* [ASSIGNMENT]:
Every line of the material must be given again verbatim. Skip the images.

· · · ·

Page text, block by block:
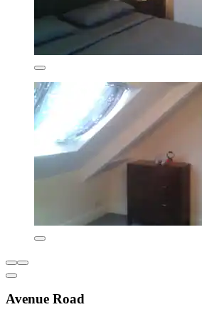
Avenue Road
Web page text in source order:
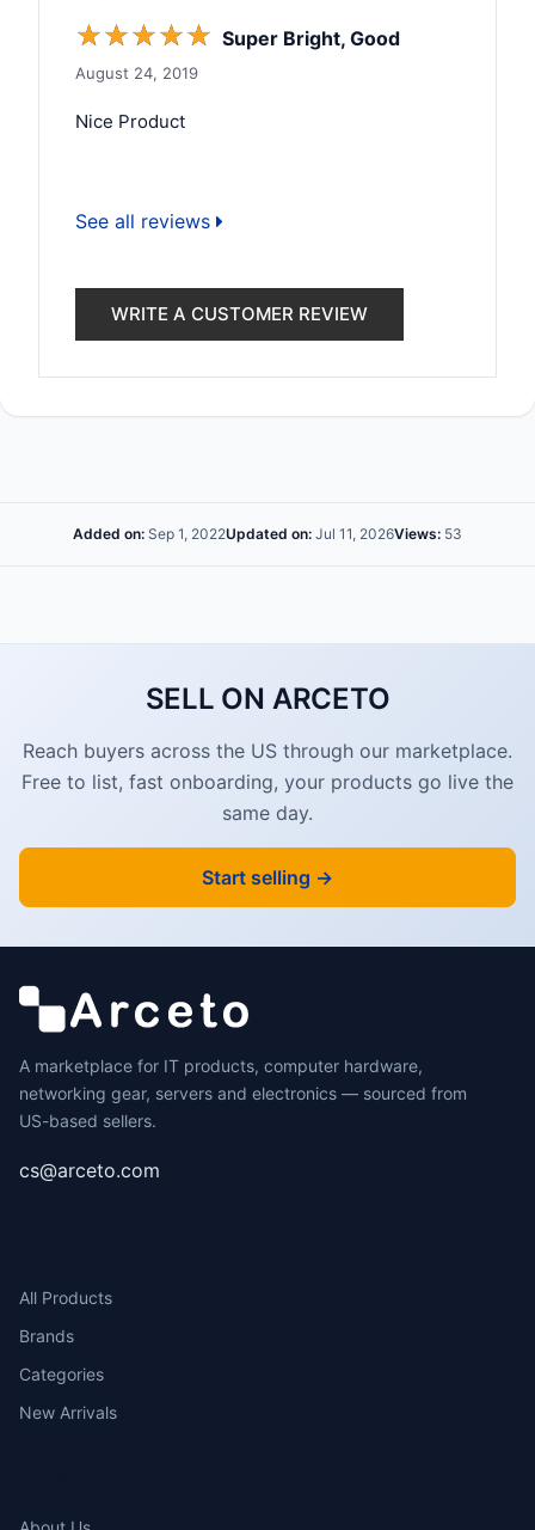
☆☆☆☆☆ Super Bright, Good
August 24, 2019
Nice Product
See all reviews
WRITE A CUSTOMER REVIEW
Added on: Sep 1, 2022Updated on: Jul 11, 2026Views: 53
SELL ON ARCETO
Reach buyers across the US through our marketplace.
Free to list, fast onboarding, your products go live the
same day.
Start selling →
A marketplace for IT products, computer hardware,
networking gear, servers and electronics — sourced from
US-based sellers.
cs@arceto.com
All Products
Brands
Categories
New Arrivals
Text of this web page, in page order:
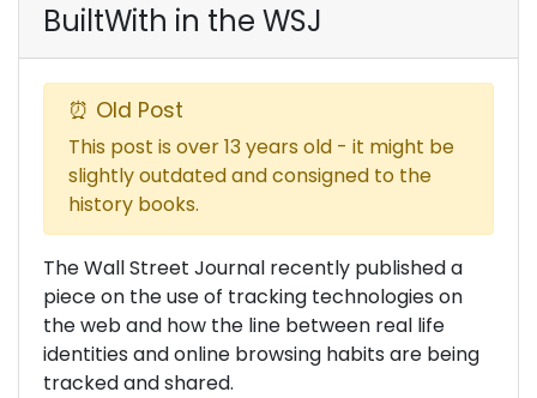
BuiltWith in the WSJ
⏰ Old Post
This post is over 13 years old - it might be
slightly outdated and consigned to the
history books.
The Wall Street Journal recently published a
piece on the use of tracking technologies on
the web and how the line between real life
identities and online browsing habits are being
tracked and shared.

· · · ·

* [WRITTEN REPLY]:
Page text, block by block:
Avenue Road
Web page text in source order:
☆☆☆☆☆ Super Bright, Good
August 24, 2019
Nice Product
See all reviews
WRITE A CUSTOMER REVIEW
Added on: Sep 1, 2022Updated on: Jul 11, 2026Views: 53
SELL ON ARCETO
Reach buyers across the US through our marketplace.
Free to list, fast onboarding, your products go live the
same day.
Start selling →
A marketplace for IT products, computer hardware,
networking gear, servers and electronics — sourced from
US-based sellers.
cs@arceto.com
All Products
Brands
Categories
New Arrivals
Text of this web page, in page order:
BuiltWith in the WSJ
⏰ Old Post
This post is over 13 years old - it might be
slightly outdated and consigned to the
history books.
The Wall Street Journal recently published a
piece on the use of tracking technologies on
the web and how the line between real life
identities and online browsing habits are being
tracked and shared.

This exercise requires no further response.